Hering studied a broad range of subjects in vision, among them his outstanding studies on binocular vision.
 He derived, almost simultaneously with Helmholtz, the theoretical shape of the horopter. Despite identical results, Hering's derivation was far more modern and elegant, using recently developed projective geometry. Indeed, Helmholtz himself qualified Hering's approach as "very elegant, comprehensive and complete". Subsequently, Hering empirically estimated the shape of the horopter. Alongside with Helmholtz and Hillebrand, he noticed that the empirical horopter does not match the theoretical horopter, a phenomenon now named the Hering–Hillebrand deviation.

Hering is also well known for his Law of Visual Direction which describes the perceived egocentric direction of an object from an observer. Unbeknownst to Hering and other visual scientists of the time, a similar law had been proposed by Alhazen (1021) and Wells (1792)
although both their laws were different.

=== Hyperacuity ===

Ewald Hering's model of how a Vernier acuity stimulus is coded by a receptor array. Receptors marked c signal a different position code along the horizontal direction from either the position a code or the position b code.

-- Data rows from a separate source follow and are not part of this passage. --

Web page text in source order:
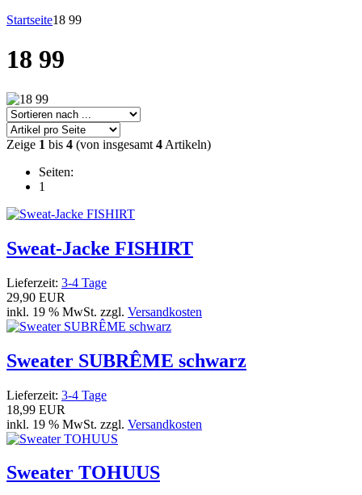
Startseite18 99
18 99
Zeige 1 bis 4 (von insgesamt 4 Artikeln)
Seiten:
1
Sweat-Jacke FISHIRT
Lieferzeit: 3-4 Tage
29,90 EUR
inkl. 19 % MwSt. zzgl. Versandkosten
Sweater SUBRÊME schwarz
Lieferzeit: 3-4 Tage
18,99 EUR
inkl. 19 % MwSt. zzgl. Versandkosten
Sweater TOHUUS
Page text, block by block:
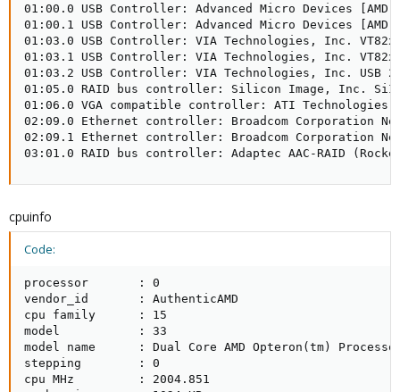
01:00.0 USB Controller: Advanced Micro Devices [AMD]
01:00.1 USB Controller: Advanced Micro Devices [AMD]
01:03.0 USB Controller: VIA Technologies, Inc.
01:03.1 USB Controller: VIA Technologies, Inc.
01:03.2 USB Controller: VIA Technologies, Inc. USB
01:05.0 RAID bus controller: Silicon Image, Inc. SiI
01:06.0 VGA compatible controller: ATI Technologies
02:09.0 Ethernet controller: Broadcom Corporation
02:09.1 Ethernet controller: Broadcom Corporation
03:01.0 RAID bus controller: Adaptec AAC-RAID
cpuinfo
Code:
processor       : 0
vendor_id       : AuthenticAMD
cpu family      : 15
model           : 33
model name      : Dual Core AMD Opteron(tm)
stepping        : 0
cpu MHz         : 2004.851

Hering did seminal work on what we now call hyperacuity: spatial resolution in certain visual tasks that exceeds visual acuity by about an order of magnitude. In his famous 1899 treatise "On the Limits of Visual Acuity" he summarized empirical data published 1863 by Alfred Wilhelm Volkmann and Ernst Anton Wülfing 1892 who found that there are visual tasks in which spatial resolution goes well below the size of receptor cells in the central retina. In an explanatory model, Hering superimposed a Vernier acuity stimulus – a disalignment among two line segments – onto an idealized receptor array. He argued that, by a mechanism of integration across small eye movements, the location information signalled by the involved receptors is coded to a much higher precision than would be possible by a single receptor, an explanation that still holds up today.

===Eye movements===

Depiction of predictions for refoveating Muller's stimulus with eyes moving independently or eyes following Hering's law of equal innervation

Hering further studied eye movements. He developed the Hering's law of equal innervation to describe the conjugacy of eye movements in animals. According to this law eye movements are always equal in intensity in the two eyes but not in direction. Eye movements can therefore be either conjugate (in the same direction such as saccades or smooth pursuit) or disjunctive (such as vergence eye movements). Hering's law of equal innervation is best described by Müller's stimulus where the fixation point changes position in 1 eye but not the other eye. Simplicity conducts that only the misaligned eye should move to refoveate. Hering's law predicts that because the eyes must always move by equal amounts, both eyes should move in the new binocular direction of the target (see Hering's law of visual direction above), then move in opposite direction to adjust vergence to that of the target. In other words, the eye in which the target did not move will move away and then back at the target. This prediction was experimentally confirmed by Yarbus in his seminal work on eye movements. However it is now known that strong deviations from Hering's law exist.

===Color theory===

Hering disagreed with the leading theory developed primarily by Thomas Young, James Clerk Maxwell and Hermann von Helmholtz.
Young proposed that color vision is based on three primary colors: red, green, and blue. Maxwell demonstrated that any color can be matched by a mixture of three primary colors. This was interpreted by Helmholtz as proof that humans perceive colors through three types of receptors, while white and black would reflect the amount of light.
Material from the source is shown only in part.